__ASSIGNMENT__
Output the full listing below exactly; the images stay out.

__SUPPLIED MATERIAL__
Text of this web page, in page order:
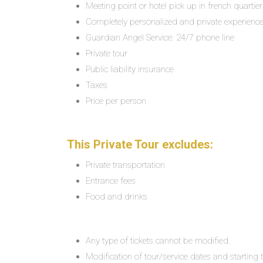
Meeting point or hotel pick up in french quartier
Completely personalized and private experience
Guardian Angel Service: 24/7 phone line
Private tour
Public liability insurance
Taxes
Price per person
This Private Tour excludes:
Private transportation
Entrance fees
Food and drinks
Any type of tickets cannot be modified.
Modification of tour/service dates and starting
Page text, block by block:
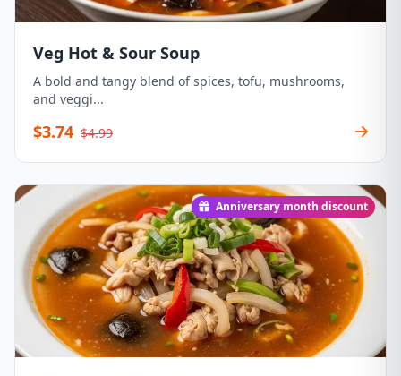
Veg Hot & Sour Soup
A bold and tangy blend of spices, tofu, mushrooms,
and veggi...
$3.74 $4.99
Anniversary month discount
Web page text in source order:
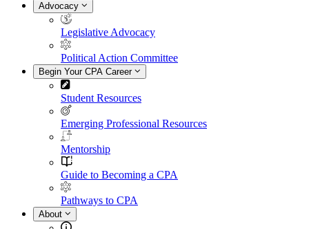
Advocacy
Legislative Advocacy
Political Action Committee
Begin Your CPA Career
Student Resources
Emerging Professional Resources
Mentorship
Guide to Becoming a CPA
Pathways to CPA
About
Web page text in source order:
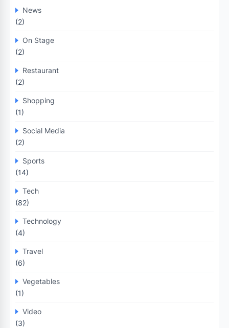
News
(2)
On Stage
(2)
Restaurant
(2)
Shopping
(1)
Social Media
(2)
Sports
(14)
Tech
(82)
Technology
(4)
Travel
(6)
Vegetables
(1)
Video
(3)

__TASK ANSWER__
Text of this web page, in page order:
Meeting point or hotel pick up in french quartier
Completely personalized and private experience
Guardian Angel Service: 24/7 phone line
Private tour
Public liability insurance
Taxes
Price per person
This Private Tour excludes:
Private transportation
Entrance fees
Food and drinks
Any type of tickets cannot be modified.
Modification of tour/service dates and starting
Page text, block by block:
Veg Hot & Sour Soup
A bold and tangy blend of spices, tofu, mushrooms,
and veggi...
$3.74 $4.99
Anniversary month discount
Web page text in source order:
Advocacy
Legislative Advocacy
Political Action Committee
Begin Your CPA Career
Student Resources
Emerging Professional Resources
Mentorship
Guide to Becoming a CPA
Pathways to CPA
About
Web page text in source order:
News
(2)
On Stage
(2)
Restaurant
(2)
Shopping
(1)
Social Media
(2)
Sports
(14)
Tech
(82)
Technology
(4)
Travel
(6)
Vegetables
(1)
Video
(3)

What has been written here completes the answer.